Several years ago, the EBR Parish Prison started the Christmas Toy Giveaway program for inmates and their families. “When you look at the inmates that are in dormitories and sitting around, they're sad this time of year,” said Warden Dennis Grimes. “They don’t get an opportunity to be with their children.”

So prison officials found a way to bring children and Christmas gifts to the inmates, but the program is more than merely handing out gifts. It's also about self-improvement. Two months ago, 19 inmates voluntarily enrolled in classes like Second Chance to Recover, Freedom, and a Fresh Start. If the participants didn’t violate any rules and graduated from their selected program, they got to spend the day with their children during the Christmas holidays.

Program participant, Aquanetta Bowie, says she jumped at the chance to enroll. “I miss them so much because I’m always around them. I just love it,” Bowie said.

Grimes says this program teaches the inmates self-discipline. “It puts them on the track that, 'I have to accomplish this, I have to finish this,'” he said.

Prison officials say all the inmates who enrolled finished the program. For some, several hours of uninterrupted quality time means the world. Another participant, Sara Grafton, says she’s made mistakes in life, but opportunities like this allow her to reestablish relationships with her family. “My heart couldn't be fuller," Grafton said. "I’m just so happy right now."

Participant, Tawanna Glasper, says her class required her to be up at 3:30 a.m. every morning for the past two months, but the early rise was worth it. “I’ll do anything.

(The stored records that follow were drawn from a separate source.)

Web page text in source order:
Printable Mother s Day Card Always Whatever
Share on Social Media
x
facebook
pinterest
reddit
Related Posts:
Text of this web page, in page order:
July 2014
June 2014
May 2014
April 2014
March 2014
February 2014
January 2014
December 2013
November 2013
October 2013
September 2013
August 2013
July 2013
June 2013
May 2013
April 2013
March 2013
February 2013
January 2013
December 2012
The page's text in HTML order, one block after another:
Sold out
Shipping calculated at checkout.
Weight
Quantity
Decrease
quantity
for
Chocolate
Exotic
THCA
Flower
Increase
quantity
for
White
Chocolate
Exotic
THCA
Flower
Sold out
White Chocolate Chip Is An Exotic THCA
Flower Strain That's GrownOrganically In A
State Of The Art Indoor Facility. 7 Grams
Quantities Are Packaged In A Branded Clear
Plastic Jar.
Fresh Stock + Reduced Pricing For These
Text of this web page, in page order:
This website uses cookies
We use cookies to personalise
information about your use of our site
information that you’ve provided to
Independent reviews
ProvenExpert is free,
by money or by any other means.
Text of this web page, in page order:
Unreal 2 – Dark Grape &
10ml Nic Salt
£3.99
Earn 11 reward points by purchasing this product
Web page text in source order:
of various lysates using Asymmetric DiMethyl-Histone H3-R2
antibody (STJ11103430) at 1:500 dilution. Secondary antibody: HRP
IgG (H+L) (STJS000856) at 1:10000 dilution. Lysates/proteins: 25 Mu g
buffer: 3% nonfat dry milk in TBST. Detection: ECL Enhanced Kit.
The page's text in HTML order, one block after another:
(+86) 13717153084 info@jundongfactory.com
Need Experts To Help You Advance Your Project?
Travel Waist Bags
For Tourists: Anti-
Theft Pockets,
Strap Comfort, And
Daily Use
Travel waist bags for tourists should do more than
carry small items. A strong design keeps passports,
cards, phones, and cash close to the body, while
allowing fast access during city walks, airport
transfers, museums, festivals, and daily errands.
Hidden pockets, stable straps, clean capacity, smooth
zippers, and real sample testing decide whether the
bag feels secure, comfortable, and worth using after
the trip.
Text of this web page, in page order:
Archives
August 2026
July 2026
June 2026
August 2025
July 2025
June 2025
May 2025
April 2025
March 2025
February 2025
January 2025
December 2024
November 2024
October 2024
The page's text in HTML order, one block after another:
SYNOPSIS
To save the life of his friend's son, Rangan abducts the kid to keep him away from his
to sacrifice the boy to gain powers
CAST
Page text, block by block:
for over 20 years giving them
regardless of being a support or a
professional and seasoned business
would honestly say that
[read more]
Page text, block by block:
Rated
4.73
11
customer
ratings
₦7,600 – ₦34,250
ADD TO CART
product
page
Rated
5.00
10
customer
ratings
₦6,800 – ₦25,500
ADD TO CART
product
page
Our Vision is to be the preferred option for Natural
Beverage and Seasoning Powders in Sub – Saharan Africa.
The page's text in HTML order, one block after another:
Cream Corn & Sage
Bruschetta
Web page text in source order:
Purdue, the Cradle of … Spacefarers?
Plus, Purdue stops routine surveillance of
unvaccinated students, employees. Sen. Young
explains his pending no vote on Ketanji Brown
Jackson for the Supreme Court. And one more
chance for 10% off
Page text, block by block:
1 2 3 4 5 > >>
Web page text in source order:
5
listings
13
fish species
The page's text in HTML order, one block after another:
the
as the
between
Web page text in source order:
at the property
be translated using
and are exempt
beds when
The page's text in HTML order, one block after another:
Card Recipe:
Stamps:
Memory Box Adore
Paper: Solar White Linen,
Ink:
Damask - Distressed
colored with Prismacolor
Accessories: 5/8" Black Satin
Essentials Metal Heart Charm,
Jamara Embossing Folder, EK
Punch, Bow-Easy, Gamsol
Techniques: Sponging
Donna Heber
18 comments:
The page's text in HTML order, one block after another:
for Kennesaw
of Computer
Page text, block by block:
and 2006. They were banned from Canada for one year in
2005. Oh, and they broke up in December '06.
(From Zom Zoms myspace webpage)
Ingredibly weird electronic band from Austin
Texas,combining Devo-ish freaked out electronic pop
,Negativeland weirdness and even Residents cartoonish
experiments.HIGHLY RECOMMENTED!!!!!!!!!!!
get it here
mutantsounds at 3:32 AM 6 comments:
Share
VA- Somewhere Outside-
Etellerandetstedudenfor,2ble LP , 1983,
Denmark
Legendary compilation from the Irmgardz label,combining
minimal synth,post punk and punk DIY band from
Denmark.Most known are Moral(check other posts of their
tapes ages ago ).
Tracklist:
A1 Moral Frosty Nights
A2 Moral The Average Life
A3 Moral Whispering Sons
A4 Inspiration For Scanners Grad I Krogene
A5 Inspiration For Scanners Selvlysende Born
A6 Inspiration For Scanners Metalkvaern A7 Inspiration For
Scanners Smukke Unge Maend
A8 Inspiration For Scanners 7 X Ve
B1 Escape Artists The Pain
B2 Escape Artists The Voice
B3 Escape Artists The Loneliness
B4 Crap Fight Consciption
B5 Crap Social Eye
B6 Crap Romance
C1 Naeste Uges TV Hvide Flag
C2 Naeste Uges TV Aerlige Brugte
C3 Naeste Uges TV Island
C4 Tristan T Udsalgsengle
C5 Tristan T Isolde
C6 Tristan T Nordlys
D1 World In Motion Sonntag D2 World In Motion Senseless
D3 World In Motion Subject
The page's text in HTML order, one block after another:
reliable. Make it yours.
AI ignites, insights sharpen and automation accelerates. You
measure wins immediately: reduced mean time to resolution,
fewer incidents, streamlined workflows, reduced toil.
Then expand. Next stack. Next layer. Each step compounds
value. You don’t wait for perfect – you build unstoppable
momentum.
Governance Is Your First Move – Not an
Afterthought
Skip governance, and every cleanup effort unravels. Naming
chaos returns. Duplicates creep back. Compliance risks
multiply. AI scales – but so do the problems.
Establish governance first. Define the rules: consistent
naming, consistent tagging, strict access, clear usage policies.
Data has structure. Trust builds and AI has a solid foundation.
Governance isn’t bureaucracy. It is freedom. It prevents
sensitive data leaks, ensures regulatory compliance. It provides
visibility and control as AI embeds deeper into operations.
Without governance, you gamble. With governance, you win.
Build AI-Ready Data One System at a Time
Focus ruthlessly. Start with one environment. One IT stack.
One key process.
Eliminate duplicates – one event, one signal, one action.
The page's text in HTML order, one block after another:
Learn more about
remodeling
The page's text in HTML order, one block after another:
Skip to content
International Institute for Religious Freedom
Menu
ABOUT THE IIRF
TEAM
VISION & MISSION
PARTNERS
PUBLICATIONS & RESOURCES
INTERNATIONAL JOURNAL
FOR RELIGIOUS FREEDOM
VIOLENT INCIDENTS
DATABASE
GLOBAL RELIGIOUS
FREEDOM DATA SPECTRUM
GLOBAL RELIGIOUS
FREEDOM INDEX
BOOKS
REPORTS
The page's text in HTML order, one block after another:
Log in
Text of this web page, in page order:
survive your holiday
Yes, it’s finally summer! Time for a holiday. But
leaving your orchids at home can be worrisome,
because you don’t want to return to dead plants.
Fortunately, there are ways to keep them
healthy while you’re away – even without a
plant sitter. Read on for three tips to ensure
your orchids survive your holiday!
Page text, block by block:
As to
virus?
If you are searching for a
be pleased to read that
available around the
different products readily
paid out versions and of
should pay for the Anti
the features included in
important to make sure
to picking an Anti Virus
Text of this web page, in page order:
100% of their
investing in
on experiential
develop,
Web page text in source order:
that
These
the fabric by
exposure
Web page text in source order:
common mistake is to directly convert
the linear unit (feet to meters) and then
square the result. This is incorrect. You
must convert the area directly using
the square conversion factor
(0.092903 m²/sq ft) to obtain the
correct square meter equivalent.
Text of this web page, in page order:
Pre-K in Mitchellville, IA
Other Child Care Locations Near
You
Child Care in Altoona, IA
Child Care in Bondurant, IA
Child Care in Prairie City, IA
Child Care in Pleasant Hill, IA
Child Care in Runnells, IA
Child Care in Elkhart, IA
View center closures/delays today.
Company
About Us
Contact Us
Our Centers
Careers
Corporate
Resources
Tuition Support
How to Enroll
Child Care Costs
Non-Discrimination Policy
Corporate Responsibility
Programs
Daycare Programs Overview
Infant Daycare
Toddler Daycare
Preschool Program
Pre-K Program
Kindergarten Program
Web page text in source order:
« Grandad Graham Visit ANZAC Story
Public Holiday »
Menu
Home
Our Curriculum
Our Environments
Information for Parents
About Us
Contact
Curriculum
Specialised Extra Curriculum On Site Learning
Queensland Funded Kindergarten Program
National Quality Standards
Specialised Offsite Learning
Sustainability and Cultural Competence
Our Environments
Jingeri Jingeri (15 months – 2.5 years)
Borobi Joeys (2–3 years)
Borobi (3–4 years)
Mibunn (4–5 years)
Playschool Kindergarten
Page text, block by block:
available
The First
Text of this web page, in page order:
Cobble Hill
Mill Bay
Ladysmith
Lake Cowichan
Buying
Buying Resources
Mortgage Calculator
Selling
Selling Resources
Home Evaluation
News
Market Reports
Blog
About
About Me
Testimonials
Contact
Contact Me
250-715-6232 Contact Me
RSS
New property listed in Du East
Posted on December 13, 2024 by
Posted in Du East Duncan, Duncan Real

I hate being away from them right now,” Glasper said. “I love them to death.”

Prison officials say they hope this program encourages inmates to rely on their family, faith, and education for future success. “We hope they will see the look on their children's face and understand that, 'I have to do everything that I can to remain a citizen out there and stay crime free,'” Grimes said.